(Records excerpted from a collection)
━━━━━━━━━━━━━━━━━━━━
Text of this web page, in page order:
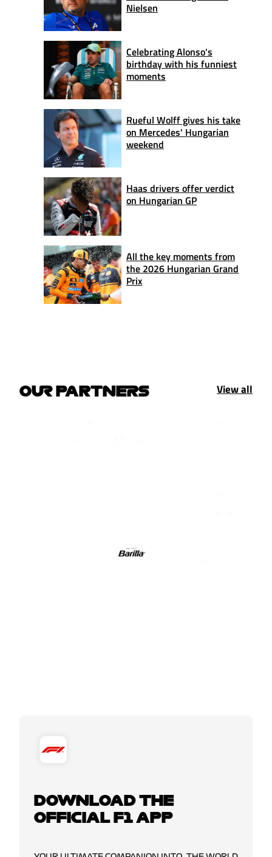
Nielsen
Celebrating Alonso's
birthday with his funniest
moments
Rueful Wolff gives his take
on Mercedes' Hungarian
weekend
Haas drivers offer verdict
on Hungarian GP
All the key moments from
the 2026 Hungarian Grand
Prix
OUR PARTNERS View all
DOWNLOAD THE
OFFICIAL F1 APP
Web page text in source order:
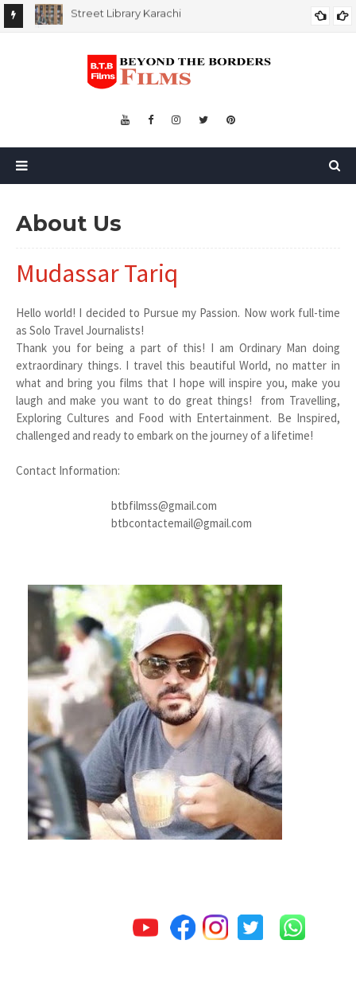
MY FIRST TRIP OF ABROAD
About Us
Mudassar Tariq
Hello world! I decided to Pursue my Passion. Now work full-time
as Solo Travel Journalists!
Thank you for being a part of this! I am Ordinary Man doing
extraordinary things. I travel this beautiful World, no matter in
what and bring you films that I hope will inspire you, make you
laugh and make you want to do great things! from Travelling,
Exploring Cultures and Food with Entertainment. Be Inspired,
challenged and ready to embark on the journey of a lifetime!
Contact Information:
btbfilmss@gmail.com
btbcontactemail@gmail.com
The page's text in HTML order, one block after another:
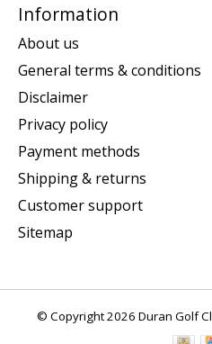
Information
About us
General terms & conditions
Disclaimer
Privacy policy
Payment methods
Shipping & returns
Customer support
Sitemap
© Copyright 2026 Duran Golf
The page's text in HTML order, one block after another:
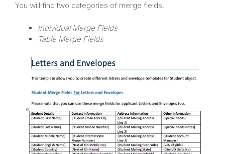
You will find two categories of merge fields.
Individual Merge Fields
Table Merge Fields
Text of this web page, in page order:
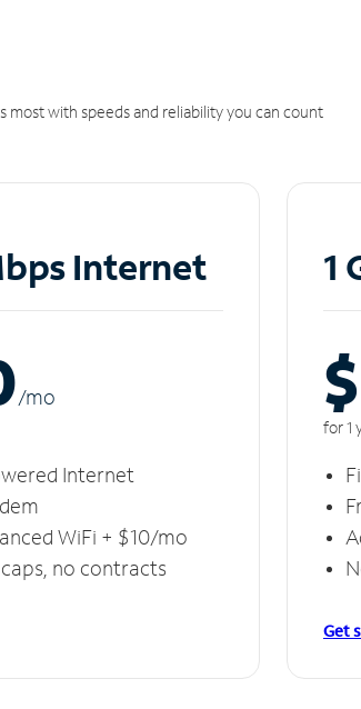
━━━━━━━━━━━━━━━━━━━━
- ACTION ITEM: Only the text of the entries above is to be given again, exactly, with the pictures left out.

- SOLUTION FOR THIS TASK:
Text of this web page, in page order:
Nielsen
Celebrating Alonso's
birthday with his funniest
moments
Rueful Wolff gives his take
on Mercedes' Hungarian
weekend
Haas drivers offer verdict
on Hungarian GP
All the key moments from
the 2026 Hungarian Grand
Prix
OUR PARTNERS View all
DOWNLOAD THE
OFFICIAL F1 APP
Web page text in source order:
MY FIRST TRIP OF ABROAD
About Us
Mudassar Tariq
Hello world! I decided to Pursue my Passion. Now work full-time
as Solo Travel Journalists!
Thank you for being a part of this! I am Ordinary Man doing
extraordinary things. I travel this beautiful World, no matter in
what and bring you films that I hope will inspire you, make you
laugh and make you want to do great things! from Travelling,
Exploring Cultures and Food with Entertainment. Be Inspired,
challenged and ready to embark on the journey of a lifetime!
Contact Information:
btbfilmss@gmail.com
btbcontactemail@gmail.com
The page's text in HTML order, one block after another:
Information
About us
General terms & conditions
Disclaimer
Privacy policy
Payment methods
Shipping & returns
Customer support
Sitemap
© Copyright 2026 Duran Golf
The page's text in HTML order, one block after another:
You will find two categories of merge fields.
Individual Merge Fields
Table Merge Fields
Text of this web page, in page order:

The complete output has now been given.